▶ [Saved entries]
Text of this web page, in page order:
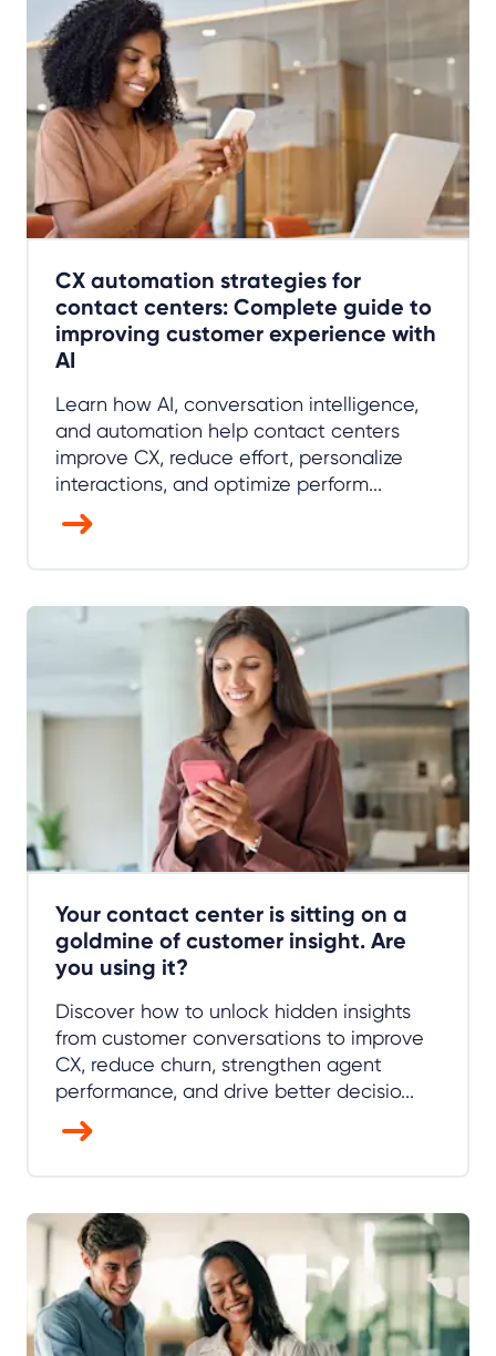
CX automation strategies for
contact centers: Complete guide to
improving customer experience with
AI
Learn how AI, conversation intelligence,
and automation help contact centers
improve CX, reduce effort, personalize
interactions, and optimize perform...
Your contact center is sitting on a
goldmine of customer insight. Are
you using it?
Discover how to unlock hidden insights
from customer conversations to improve
CX, reduce churn, strengthen agent
performance, and drive better decisio...
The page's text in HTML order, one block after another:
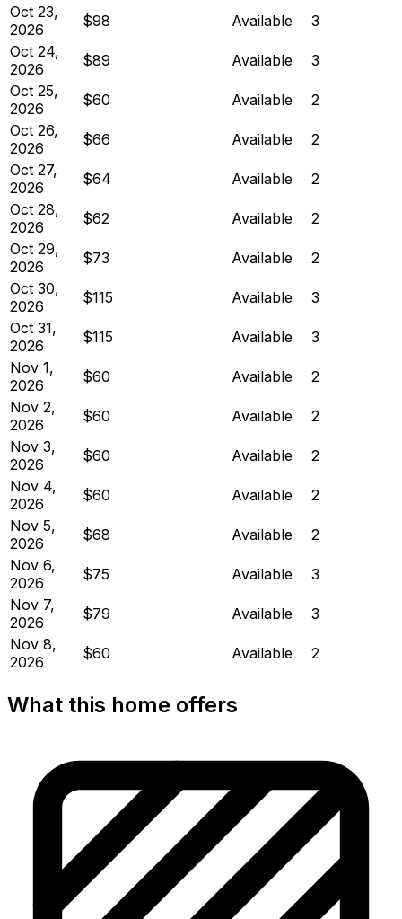
Oct 23,
2026
$98 Available
3
Oct 24,
2026
$89 Available
3
Oct 25,
2026
$60 Available
2
Oct 26,
2026
$66 Available
2
Oct 27,
2026
$64 Available
2
Oct 28,
2026
$62 Available
2
Oct 29,
2026
$73 Available
2
Oct 30,
2026
$115 Available
3
Oct 31,
2026
$115 Available
3
Nov 1,
2026
$60 Available
2
Nov 2,
2026
$60 Available
2
Nov 3,
2026
$60 Available
2
Nov 4,
2026
$60 Available
2
Nov 5,
2026
$68 Available
2
Nov 6,
2026
$75 Available
3
Nov 7,
2026
$79 Available
3
Nov 8,
2026
$60 Available 2
What this home offers
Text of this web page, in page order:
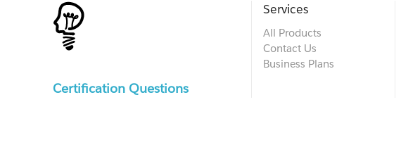
Certification Questions
Services
All Products
Contact Us
Business Plans
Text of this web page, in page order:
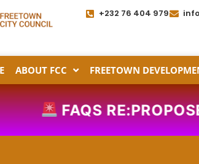
+232 76 404 979
ABOUT FCC FREETOWN
FAQS
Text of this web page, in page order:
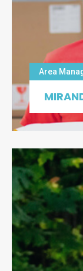
Area
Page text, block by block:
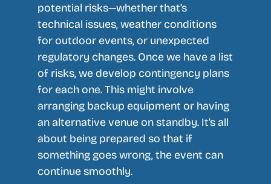
potential risks—whether that’s
technical issues, weather conditions
for outdoor events, or unexpected
regulatory changes. Once we have a list
of risks, we develop contingency plans
for each one. This might involve
arranging backup equipment or having
an alternative venue on standby. It’s all
about being prepared so that if
something goes wrong, the event can
continue smoothly.
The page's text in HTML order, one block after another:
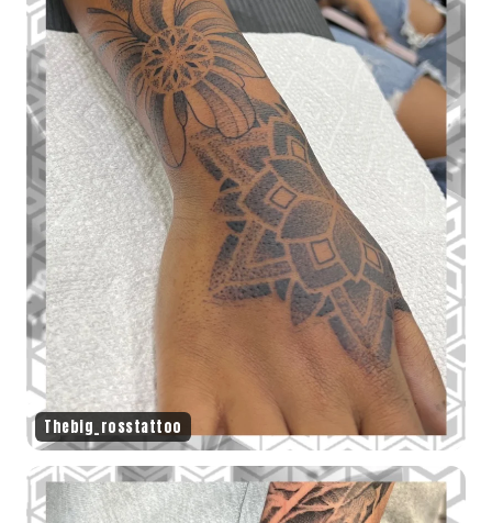
Thebig_rosstattoo
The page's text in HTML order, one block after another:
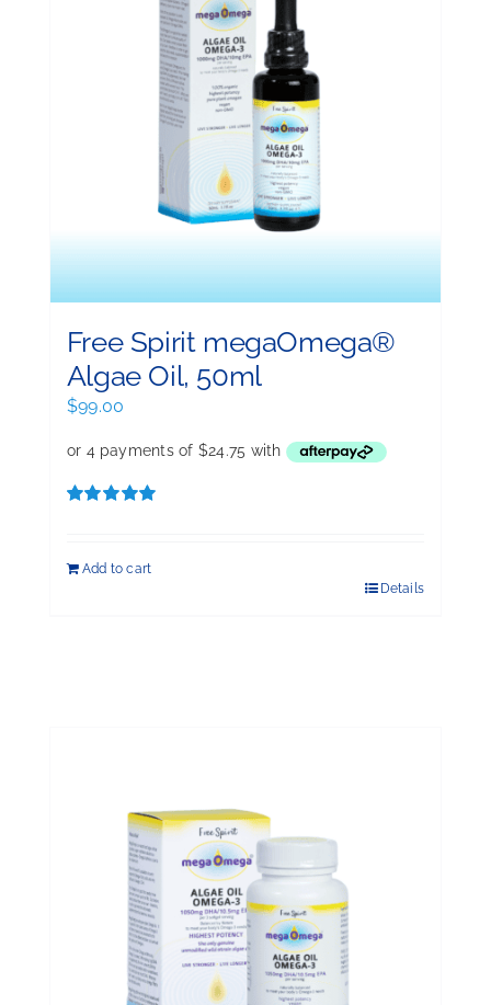
Free Spirit megaOmega®
Algae Oil, 50ml
$99.00
Add to cart
Details
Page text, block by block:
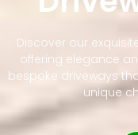
Discover our
offering elegance
bespoke driveways
unique
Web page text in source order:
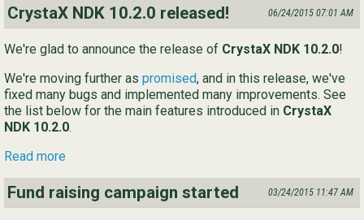
CrystaX NDK 10.2.0 released! 06/24/2015 07:01 AM
We're glad to announce the release of CrystaX NDK 10.2.0!
We're moving further as promised, and in this release, we've
fixed many bugs and implemented many improvements. See
the list below for the main features introduced in CrystaX
NDK 10.2.0.
Read more
Fund raising campaign started 03/24/2015 11:47 AM
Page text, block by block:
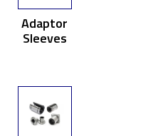
Adaptor
Sleeves
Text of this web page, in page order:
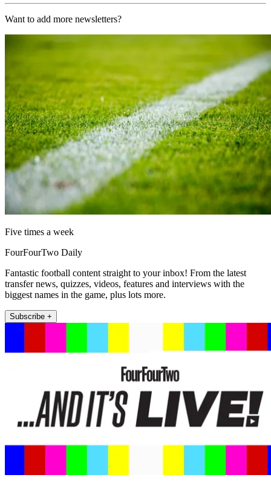
Want to add more newsletters?
Five times a week
FourFourTwo Daily
Fantastic football content straight to your inbox! From the latest
transfer news, quizzes, videos, features and interviews with the
biggest names in the game, plus lots more.
Subscribe +
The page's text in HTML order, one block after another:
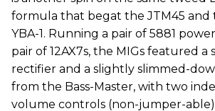
formula that begat the JTM45 and
YBA-1. Running a pair of 5881
pair of 12AX7s, the MIGs featured a
rectifier and a slightly slimmed-
from the Bass-Master, with two
volume controls (non-jumper-
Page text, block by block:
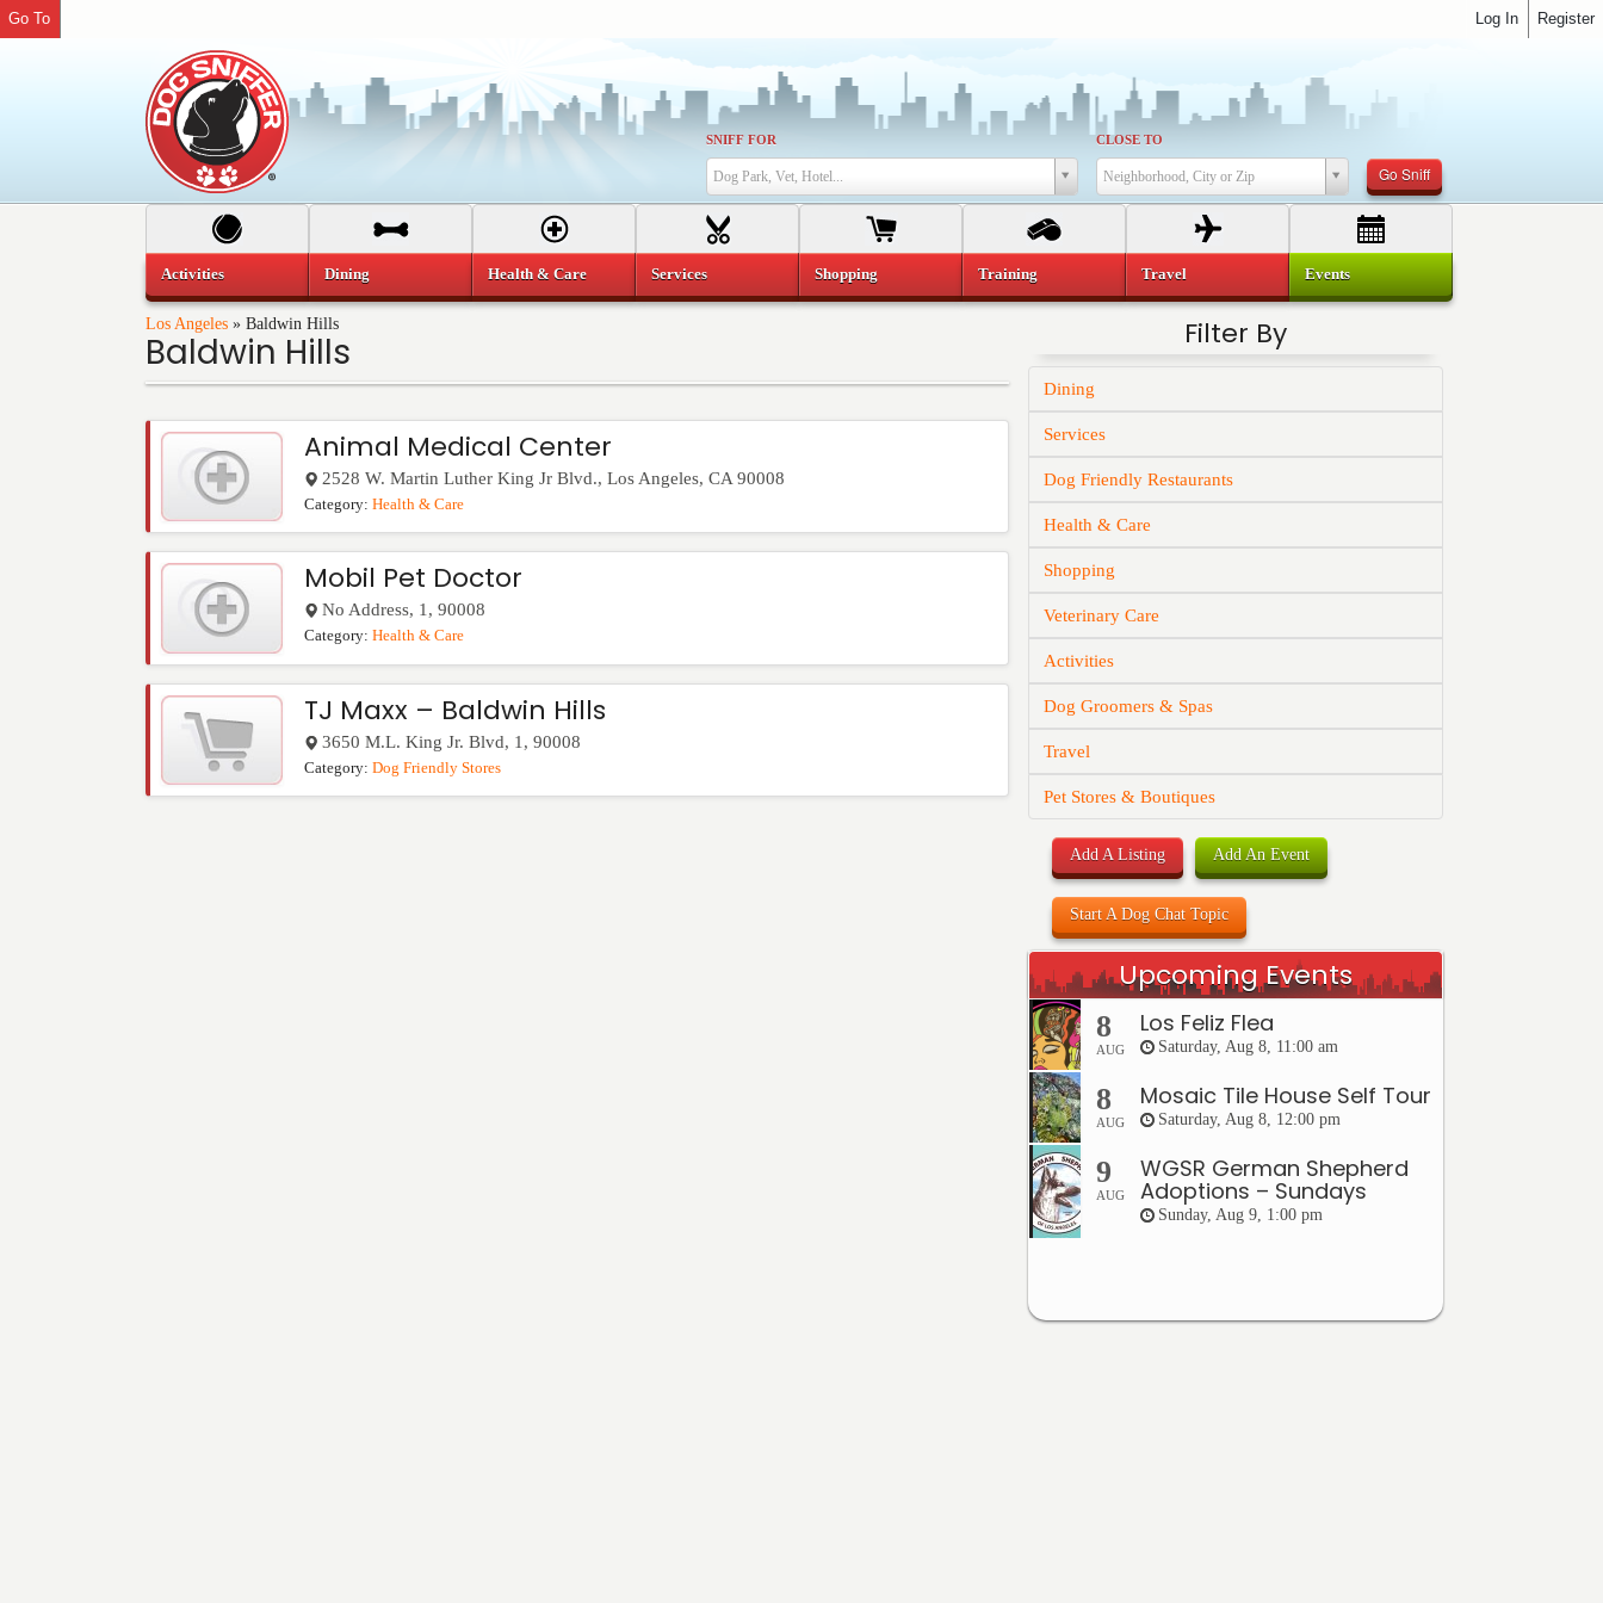
SNIFF FOR
Dog Park, Vet, Hotel...
CLOSE TO
Neighborhood, City or Zip Go Sniff
Los Angeles » Baldwin Hills
Baldwin Hills
Animal Medical Center
2528 W. Martin Luther King Jr Blvd., Los Angeles, CA 90008
Category: Health & Care
Mobil Pet Doctor
No Address, 1, 90008
Category: Health & Care
TJ Maxx – Baldwin Hills
3650 M.L. King Jr. Blvd, 1 , 90008
Category: Dog Friendly Stores
Filter By
Dining
Services
Dog Friendly Restaurants
Health & Care
Shopping
Veterinary Care
Activities
Dog Groomers & Spas
Travel
Pet Stores & Boutiques
Add A Listing Add An Event
Start A Dog Chat Topic
Upcoming Events
8
AUG
Los Feliz Flea
Saturday, Aug 8, 11:00 am
8
AUG
Mosaic Tile House Self Tour
Saturday, Aug 8, 12:00 pm
9
AUG
WGSR German Shepherd
Adoptions – Sundays
Sunday, Aug 9, 1:00 pm
Activities Dining Health & Care Services Shopping Training Travel Events
Register
Go To Log In
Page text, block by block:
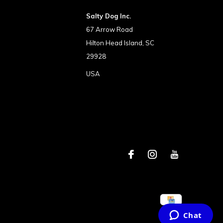
Salty Dog Inc.
67 Arrow Road
Hilton Head Island, SC
29928
USA

▶ [Task details] Would you mind returning each entry above word for word, skipping the images?

▶ [Exercise answer]
Text of this web page, in page order:
CX automation strategies for
contact centers: Complete guide to
improving customer experience with
AI
Learn how AI, conversation intelligence,
and automation help contact centers
improve CX, reduce effort, personalize
interactions, and optimize perform...
Your contact center is sitting on a
goldmine of customer insight. Are
you using it?
Discover how to unlock hidden insights
from customer conversations to improve
CX, reduce churn, strengthen agent
performance, and drive better decisio...
The page's text in HTML order, one block after another:
Oct 23,
2026
$98 Available
3
Oct 24,
2026
$89 Available
3
Oct 25,
2026
$60 Available
2
Oct 26,
2026
$66 Available
2
Oct 27,
2026
$64 Available
2
Oct 28,
2026
$62 Available
2
Oct 29,
2026
$73 Available
2
Oct 30,
2026
$115 Available
3
Oct 31,
2026
$115 Available
3
Nov 1,
2026
$60 Available
2
Nov 2,
2026
$60 Available
2
Nov 3,
2026
$60 Available
2
Nov 4,
2026
$60 Available
2
Nov 5,
2026
$68 Available
2
Nov 6,
2026
$75 Available
3
Nov 7,
2026
$79 Available
3
Nov 8,
2026
$60 Available 2
What this home offers
Text of this web page, in page order:
Certification Questions
Services
All Products
Contact Us
Business Plans
Text of this web page, in page order:
+232 76 404 979
ABOUT FCC FREETOWN
FAQS
Text of this web page, in page order:
Area
Page text, block by block:
potential risks—whether that’s
technical issues, weather conditions
for outdoor events, or unexpected
regulatory changes. Once we have a list
of risks, we develop contingency plans
for each one. This might involve
arranging backup equipment or having
an alternative venue on standby. It’s all
about being prepared so that if
something goes wrong, the event can
continue smoothly.
The page's text in HTML order, one block after another:
Thebig_rosstattoo
The page's text in HTML order, one block after another:
Free Spirit megaOmega®
Algae Oil, 50ml
$99.00
Add to cart
Details
Page text, block by block:
Discover our
offering elegance
bespoke driveways
unique
Web page text in source order:
CrystaX NDK 10.2.0 released! 06/24/2015 07:01 AM
We're glad to announce the release of CrystaX NDK 10.2.0!
We're moving further as promised, and in this release, we've
fixed many bugs and implemented many improvements. See
the list below for the main features introduced in CrystaX
NDK 10.2.0.
Read more
Fund raising campaign started 03/24/2015 11:47 AM
Page text, block by block:
Adaptor
Sleeves
Text of this web page, in page order:
Want to add more newsletters?
Five times a week
FourFourTwo Daily
Fantastic football content straight to your inbox! From the latest
transfer news, quizzes, videos, features and interviews with the
biggest names in the game, plus lots more.
Subscribe +
The page's text in HTML order, one block after another:
formula that begat the JTM45 and
YBA-1. Running a pair of 5881
pair of 12AX7s, the MIGs featured a
rectifier and a slightly slimmed-
from the Bass-Master, with two
volume controls (non-jumper-
Page text, block by block:
SNIFF FOR
Dog Park, Vet, Hotel...
CLOSE TO
Neighborhood, City or Zip Go Sniff
Los Angeles » Baldwin Hills
Baldwin Hills
Animal Medical Center
2528 W. Martin Luther King Jr Blvd., Los Angeles, CA 90008
Category: Health & Care
Mobil Pet Doctor
No Address, 1, 90008
Category: Health & Care
TJ Maxx – Baldwin Hills
3650 M.L. King Jr. Blvd, 1 , 90008
Category: Dog Friendly Stores
Filter By
Dining
Services
Dog Friendly Restaurants
Health & Care
Shopping
Veterinary Care
Activities
Dog Groomers & Spas
Travel
Pet Stores & Boutiques
Add A Listing Add An Event
Start A Dog Chat Topic
Upcoming Events
8
AUG
Los Feliz Flea
Saturday, Aug 8, 11:00 am
8
AUG
Mosaic Tile House Self Tour
Saturday, Aug 8, 12:00 pm
9
AUG
WGSR German Shepherd
Adoptions – Sundays
Sunday, Aug 9, 1:00 pm
Activities Dining Health & Care Services Shopping Training Travel Events
Register
Go To Log In
Page text, block by block:
Salty Dog Inc.
67 Arrow Road
Hilton Head Island, SC
29928
USA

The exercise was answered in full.